MUCHOS ADULTOS, UN 'EMPUJÓN' A BEBER PARA LOS JÓVENES

   Además, Rodríguez Orellana reconoce que muchos adultos no logran evitar que los jóvenes se autodestruyan bebiendo porque creen que enfrentar de cara y con contundencia la situación estableciendo unas normas claras y rotundas equivale a adoctrinar, por lo que se retraen para no ser vistos como unos "carcas".

   Otros no saben tratar con los menores cuando estos empiezan a hacerse mayores (tal vez porque tampoco encontraron para sí mismos las respuestas que los adolescentes están buscando o quizás porque son tan diferentes a como ellos eran a su edad que la desubicación les impide ponerse en su lugar) e incluso los hay que no se ven modelo a seguir para sus hijos, toda vez que también ellos se exceden en la bebida y favorecen que los menores testigos presenciales de tal actuación.

   De hecho, hay cierto paralelismo en la queja generalizada de muchos padres sobre los escasos hábitos lectores de sus hijos cuando estos jamás los verán con un libro en la mano.

   Como todas las drogas, el alcohol tiene un efecto diverso y variable sobre la personalidad y no solo sobre el organismo. Hay quien se pone eufórico, hay quien se marea, hay quien siente mucho sueño, hay quien se pone divertido y se acerca a la persona que le gusta; también hay quien, por contra, se pone agresivo y se pelea hasta con los amigos a los que más quiere.

   "La sensación más inmediata y perceptible es la de la desinhibición: convierte en livianas situaciones previamente complicadas de afrontar y sociabiliza en grado extremo al bebedor", según esta experta.
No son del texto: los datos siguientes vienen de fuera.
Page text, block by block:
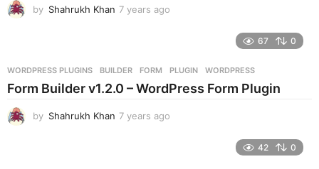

   Además, podemos pensar que hay razones circunstanciales inmanejables, pero también es cierto y probable que los adolescentes que no saben cuidarse son, por lo general, los que no están siendo bien queridos, no sienten el contacto, la cercanía, la intimidad con adultos comprensivos y maduros.

"Los niños que corren más peligros son, en consecuencia, los que no tienen adultos emotivamente cercanos que los ayuden a entenderse y a entender el mundo siempre complejo con el que los humanos tenemos que enfrentarnos", explica Rodríguez Orellana.
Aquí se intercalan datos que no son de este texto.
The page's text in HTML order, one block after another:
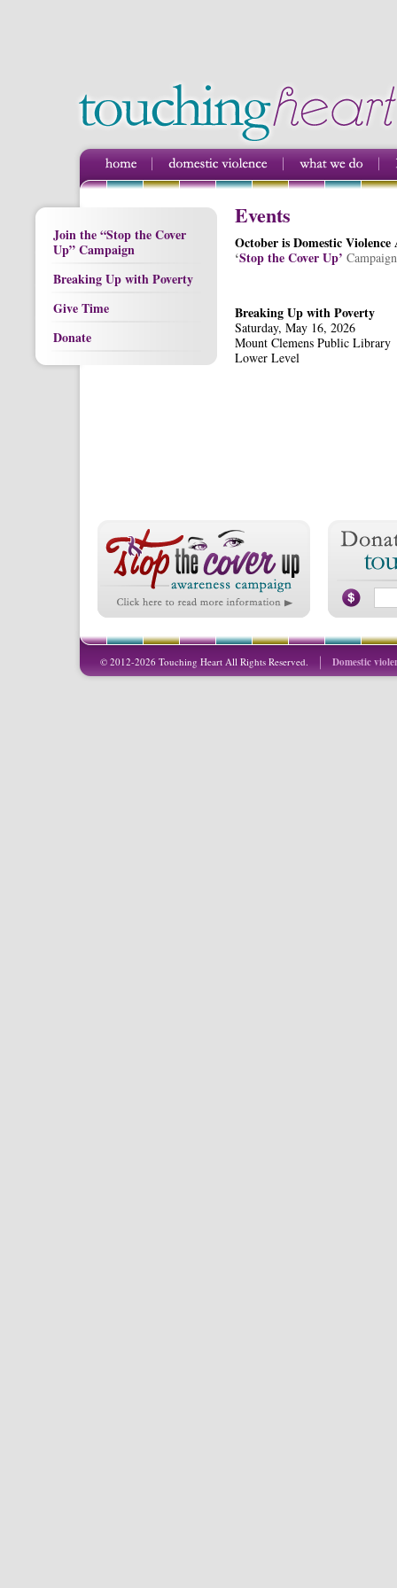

NUNCA ES TARDE PARA SENSIBILIZAR A LOS JÓVENES

   Por ello, y además de las restricciones de venta, esta experta también ve preciso incrementar los controles estrictos en discotecas o centros recreativos de juegos, así como saber sensibilizar de los riesgos que puede conllevar el consumo, sobre todo a esas edades:

   - Entender por qué el efecto del alcohol es tan perseguido (no simplificar este punto, que es clave, en una niebla moral falta de realidad).
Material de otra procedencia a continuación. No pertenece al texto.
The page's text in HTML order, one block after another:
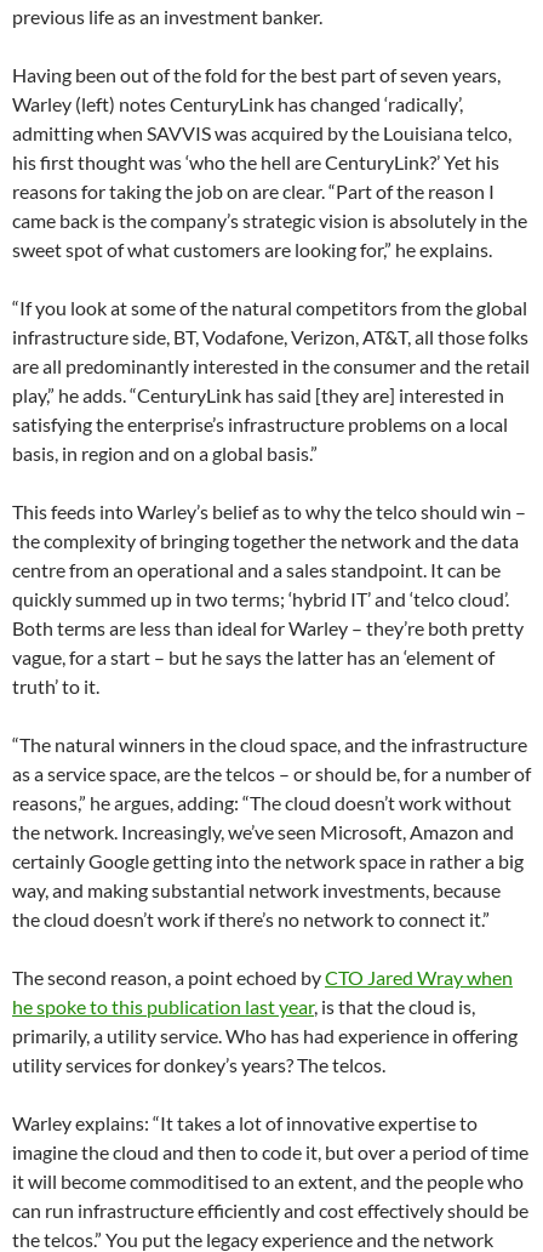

- Facilitar información realista acerca de los peligros, es decir, enseñar a beber por si llegara a producirse la incitación: no mezcles, no conduzcas, toma mucho agua, para a tiempo, negarse no es de persona débil, sino todo lo contrario.

   - Ayudarlos a mejorar el control respecto de sus acciones: colaborar y participar en su proceso de maduración, tratando no solo el tema del alcohol sino las todas y cada una de las cuestiones que les preocupan

   - Fomentar el desarrollo de su sentido de la responsabilidad mediante una toma de conciencia de sus verdaderos deseos y necesidades, porque la insistencia en el deber y, sobre todo, hacerlo de una manera injustificada y autoritaria nunca resultó un procedimiento ni efectivo ni eficaz.